I'll be a contrarian. If 256 bytes is enough for a system monitor then 256 bytes is enough for task switcher or bank switcher.
I'll describe a hypothetical implementation. BigDumbDinosaur will regard this description as redundant compared to 65816. Dr Jefyll will regard this description as redundant compared to one or more bank registers which are populated or briefly selected with idle 65C02 opcodes. This allows contiguous access to 64KB banks with relatively little over-head.
Assume we want 24 bit address-space where each 16 bit bank has page $FE for I/O and page $FF for ROM. The remaining 63.5KB is bank switched RAM. Bank zero has operating system state and each non-zero bank has one application or may be used to hold data. The I/O page has a write-only latch to set bank number. It also has two addresses which selectively allow over-ride of the bank number and select bank zero. Bank number is set to zero upon reset.
An application may make a system call and the system call may resemble a Commodore or Acorn system call. As an example, JSR $FFD2 may then execute the sequence JMP $FF00 which may then execute STA $FE00 and continue execution at $FF03 in bank zero and jump to an arbitrary address in the bottom 63.5KB in bank zero. At the end of all system calls, it is possible to jump back to an arbitrary address within page $FF, STA $FE01 to select the application's bank and RTS. And we probably require some sacrificial NOPs to make interrupts work correctly.

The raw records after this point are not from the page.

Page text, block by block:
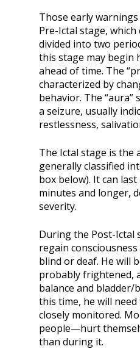
Those early
Pre-Ictal stage,
divided into two
this stage may begin
ahead of time. The
characterized by
behavior. The
a seizure, usually
restlessness,
The Ictal stage is the
generally classified
box below). It can
minutes and longer,
severity.
During the Post-Ictal
regain
blind or deaf. He will
probably frightened,
balance and
this time, he will
closely monitored.
people—hurt
than during it.

Unfortunately, there is a huge limitation to this arrangement. Very little context is available after bank switching. Specifically, only the contents of RegA, RegX, RegY and flags. If the operating system is required to read the application's memory, then it has to come back and snoop. This is easiest if there are two or more reserved bytes in zero page. If not, one pass is required to collect and save two bytes from the application's zero page. Another pass is required to read or write one byte with (zp,X) or 65C02 (zp) address mode. A third pass is required restore the application's zero page. At this point, Dr Jefyll may be bristling that we should use the K0, K1, K2 and K3 read/write latch arrangement which was devised around 1988 for this specific purpose.
Although this hypothetical implementation is slow, it allows numerous pointers using less hardware. It is also 65802/65816 compatible because it doesn't use any opcodes for signaling. Most significantly, it is entirely compatible with interrupts. If an interrupt occurs when in application-space, a similar process occurs and it may be nested with snooping of the application's memory-space.
In practice, I strongly recommend against eight address line I/O decode because it will have its own overhead. Address decode which has more than four bits will run slowly on FPGA with four input LUT, such as Lattice iCE40. Address decode which has more than five bits will run slowly on FPGA with five input LUT, such as Xilinx. Address decode which has more than six bits will run slowly on CPLD with six inputs. With poor choice of address range, discrete decode may be hindered before reaching six bits.
So, I agree with the recommendations to have 4KB or 8KB for ROM because you should
never allocate less than 1KB for ROM or I/O. With this granularity, a good design is a very different proposition. A minimal design might be:
- One 6502, 65C02 or 65816.
- One 74HC139 for read/write qualification and 4*16KB address decode. (Substitute two 74HC138 if '139 unavailable.)
- Two RAM chips.
- Up to ten 65xx peripheral chips where one 6522 is connected to NMI and the others form a tree of IRQs.
- One ROM.
- Connect four bits of one 6522 to upper address lines of first RAM chip with pull-up resistors so that it defaults to 1111 at reset.
- Connect four bits of one 6522 to upper address lines of second RAM chip with pull-up resistors so that it defaults to 1111 at reset.
This will run at 16MHz (or whatever the ROM can achieve) and allows one 16KB window into each RAM chip. This allows, for example, 16KB operating system, 16KB text editor and 16*16KB text buffer. Although 14 bit extended addressing is less than ideal, it is easy to handle interrupts with a readable bank latch. Likewise, it is easy to copy kilobytes of data between banks.